Information systems are traditionally grouped into three types: design systems (Computer-Aided Design (CAD), etc.), industrial systems (management of machines, industrial process control, etc.) and management systems (marketing, human resources, etc.). We focus on the third type of system, which can also be split into two subcategories: operational information systems (used to carry out operations) and decision support systems.

Information therefore needs to be robust and durable, as it has an influence on company strategy, but also be able to evolve and adapt for different collaborators, processes, etc. This requirement often leads to the automation of decisions, in operational terms, and predictive analysis of evolutions, for strategic purposes. Real-time knowledge of both past and present situations is a key factor in ensuring the strategic success of companies.
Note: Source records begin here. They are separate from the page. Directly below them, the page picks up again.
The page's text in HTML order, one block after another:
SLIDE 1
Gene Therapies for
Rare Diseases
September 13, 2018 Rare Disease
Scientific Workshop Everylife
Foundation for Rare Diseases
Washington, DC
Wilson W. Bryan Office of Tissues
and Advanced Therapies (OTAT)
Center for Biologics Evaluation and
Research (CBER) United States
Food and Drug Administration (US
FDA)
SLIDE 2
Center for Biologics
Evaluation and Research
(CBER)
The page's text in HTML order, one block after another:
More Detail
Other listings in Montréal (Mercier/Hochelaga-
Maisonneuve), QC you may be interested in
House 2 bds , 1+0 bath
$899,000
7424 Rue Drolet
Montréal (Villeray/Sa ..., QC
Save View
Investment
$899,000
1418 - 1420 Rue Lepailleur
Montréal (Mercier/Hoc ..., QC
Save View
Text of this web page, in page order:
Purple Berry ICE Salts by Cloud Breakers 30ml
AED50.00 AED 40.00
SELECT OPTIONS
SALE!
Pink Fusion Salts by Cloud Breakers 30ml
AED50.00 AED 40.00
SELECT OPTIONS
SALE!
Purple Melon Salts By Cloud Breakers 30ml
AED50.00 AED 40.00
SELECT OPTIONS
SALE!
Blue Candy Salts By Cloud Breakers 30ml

Further details on information systems may be found in [ROS 09] (in French) and [STA 92] (in English).

1.2. Decision support systems

Unlike operational (or transactional) systems, which are specific to a company’s activities and are intended to assist with everyday management tasks, decision support systems are used to facilitate the definition and implementation of strategies. However, the goal is not to define a strategy once and for all, but to be able to adapt to an environment in a continuous manner and in a better way than the competition. Traditional decision support systems are used to analyze activities that have already been performed in order to obtain information relevant to future activities; to do this, they use more or less recent information (in the best cases, this is updated daily). More advanced decision support systems manage more recent information (some are updated in quasi-real time), automate the decision process and provide real-time operational support (Internet call centers, for example) [BRU 11].
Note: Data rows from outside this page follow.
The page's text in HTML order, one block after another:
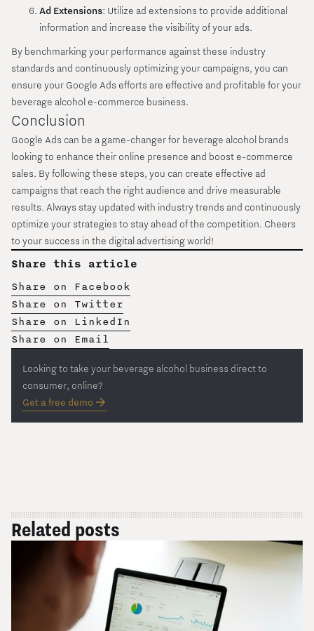
Ad Extensions: Utilize ad extensions to provide additional
information and increase the visibility of your ads.
By benchmarking your performance against these industry
standards and continuously optimizing your campaigns, you can
ensure your Google Ads efforts are effective and profitable for your
beverage alcohol e-commerce business.
Conclusion
Google Ads can be a game-changer for beverage alcohol brands
looking to enhance their online presence and boost e-commerce
sales. By following these steps, you can create effective ad
campaigns that reach the right audience and drive measurable
results. Always stay updated with industry trends and continuously
optimize your strategies to stay ahead of the competition. Cheers
to your success in the digital advertising world!
Share this article
Share on Facebook
Share on Twitter
Share on LinkedIn
Share on Email
Looking to take your beverage alcohol business direct to
consumer, online?
Get a free demo
Related posts
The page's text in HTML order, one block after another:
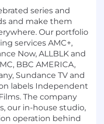
series and
and make them
Our portfolio
services AMC+,
Now, ALLBLK and
BBC AMERICA,
Sundance TV and
labels Independent
The company
our in-house studio,
operation behind
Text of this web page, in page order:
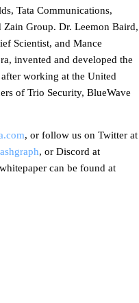
Tata Communications,
Group. Dr. Leemon Baird,
Scientist, and Mance
invented and developed the
working at the United
of Trio Security, BlueWave
, or follow us on Twitter at
, or Discord at
can be found at
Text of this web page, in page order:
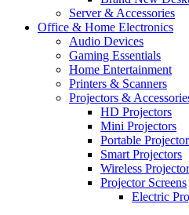
Server & Accessories
Office & Home Electronics
Audio Devices
Gaming Essentials
Home Entertainment
Printers & Scanners
Projectors &
HD Projectors
Mini Projectors
Portable
Smart Projectors
Wireless
Projector Screens
Electric
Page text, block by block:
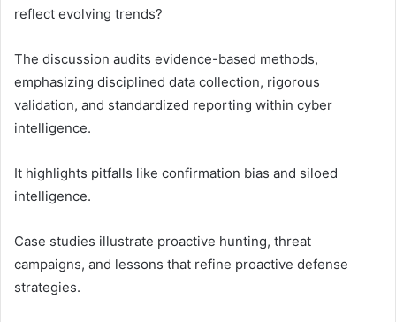
reflect evolving trends?
The discussion audits evidence-based methods,
emphasizing disciplined data collection, rigorous
validation, and standardized reporting within cyber
intelligence.
It highlights pitfalls like confirmation bias and siloed
intelligence.
Case studies illustrate proactive hunting, threat
campaigns, and lessons that refine proactive defense
strategies.
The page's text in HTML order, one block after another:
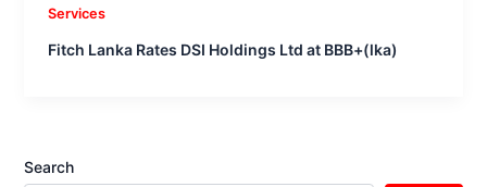
Services
Fitch Lanka Rates DSI Holdings Ltd at BBB+(lka)
Search
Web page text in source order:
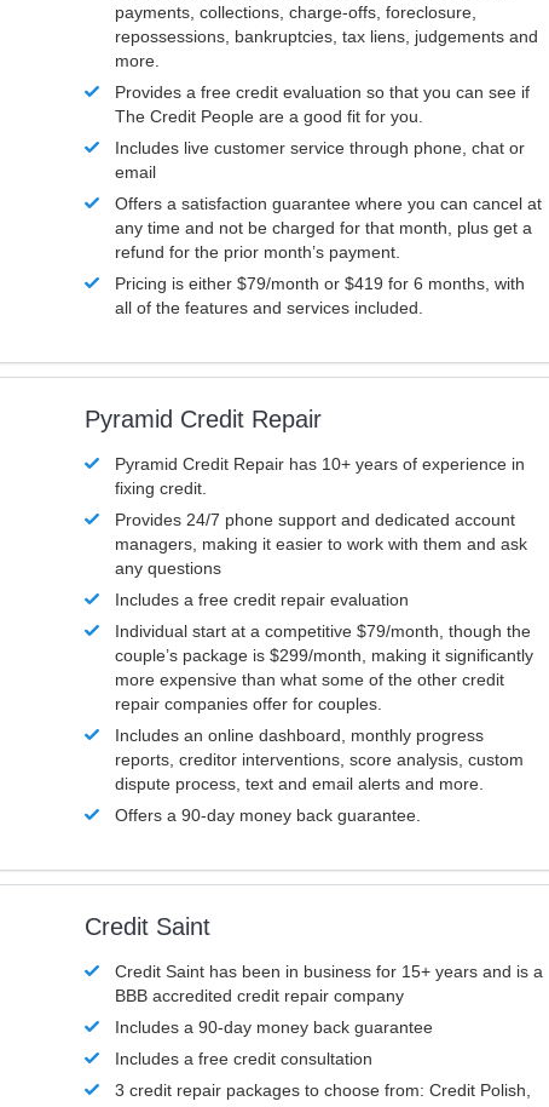
payments, collections, charge-offs, foreclosure,
repossessions, bankruptcies, tax liens, judgements and
more.
Provides a free credit evaluation so that you can see if
The Credit People are a good fit for you.
Includes live customer service through phone, chat or
email
Offers a satisfaction guarantee where you can cancel at
any time and not be charged for that month, plus get a
refund for the prior month’s payment.
Pricing is either $79/month or $419 for 6 months, with
all of the features and services included.
Pyramid Credit Repair
Pyramid Credit Repair has 10+ years of experience in
fixing credit.
Provides 24/7 phone support and dedicated account
managers, making it easier to work with them and ask
any questions
Includes a free credit repair evaluation
Individual start at a competitive $79/month, though the
couple’s package is $299/month, making it significantly
more expensive than what some of the other credit
repair companies offer for couples.
Includes an online dashboard, monthly progress
reports, creditor interventions, score analysis, custom
dispute process, text and email alerts and more.
Offers a 90-day money back guarantee.
Credit Saint
Credit Saint has been in business for 15+ years and is a
BBB accredited credit repair company
Includes a 90-day money back guarantee
Includes a free credit consultation
3 credit repair packages to choose from: Credit Polish,

One of the best-known concepts encountered in decision support systems is the data warehouse. Often considered to be the core of any decision support system, a data warehouse integrates and stores significant volumes of data from a wide variety of sources:

– internal sources: software packages (Enterprise Resource Planning (ERP), Customer Relationship Management (CRM), etc.), databases, files, Web services, etc.;

– external sources (clients, suppliers, etc.);

– non-computerized sources (letters, memoranda, minutes of meetings, etc.);

in order to make these data easily accessible for querying and for the purposes of decision analysis. The data warehouse is defined as “a subject-oriented, integrated, time-variant, nonvolatile collection of data in support of managements decision-making process” [INM 94].

Further details on decision support systems and data warehouses may be found in [FER 13] (in French) and [KIM 02] (in English).

1.3. Recommender systems

Data exploration is a process that involves searching for relevant information, within a set of data, with the intention of detecting hidden correlations or new information. Users face ever-increasing quantities of information, due to increased calculation and storage capacity [LYM 03]1, which makes it increasingly difficult to know exactly what information to look for and where to look for it.
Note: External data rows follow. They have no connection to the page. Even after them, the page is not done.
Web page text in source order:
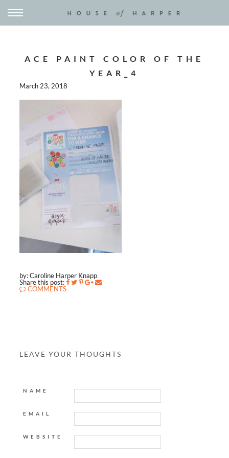
ACE PAINT COLOR OF THE
YEAR_4
March 23, 2018
by: Caroline Harper Knapp
Share this post:
COMMENTS
LEAVE YOUR THOUGHTS
NAME
EMAIL
WEBSITE
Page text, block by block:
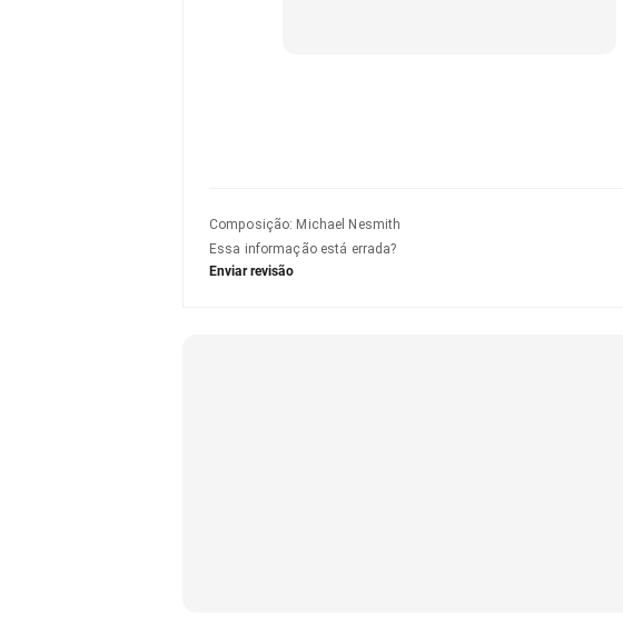
Composição: Michael Nesmith
Essa informação está errada?
Enviar revisão
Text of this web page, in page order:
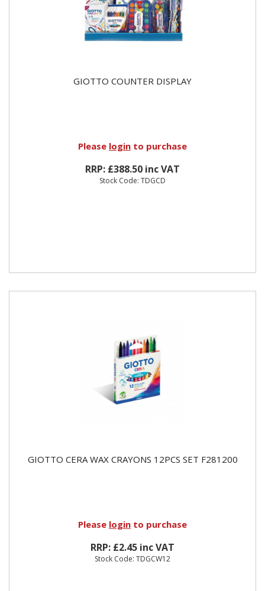
GIOTTO COUNTER DISPLAY
Please login to purchase
RRP: £388.50 inc VAT
Stock Code: TDGCD
GIOTTO CERA WAX CRAYONS 12PCS SET F281200
Please login to purchase
RRP: £2.45 inc VAT
Stock Code: TDGCW12
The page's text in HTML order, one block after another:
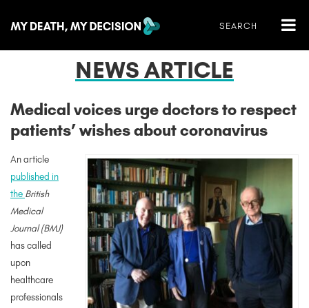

There is therefore a need for IT (Information Technology) techniques to facilitate this search process, along with the extraction of relevant information. One of these techniques is information recommendation. The main aim of this technique is to guide users in their exploration of data in order to obtain relevant information. This is done through the use of recommendation tools, with the intention of providing users with relevant information as quickly as possible. The recommendation process guides users in their exploration of quantities of available information by identifying items that appear to be relevant. This technique represents a specific form of information filtering, aiming to present items (movies, music, books, news, images, Websites, etc.) that are likely to be of interest to the user. Generally, based on certain reference characteristics 2 , the recommendation process aims to predict the “opinion” a user will have of each item and to recommend items with the best predicted “opinion”.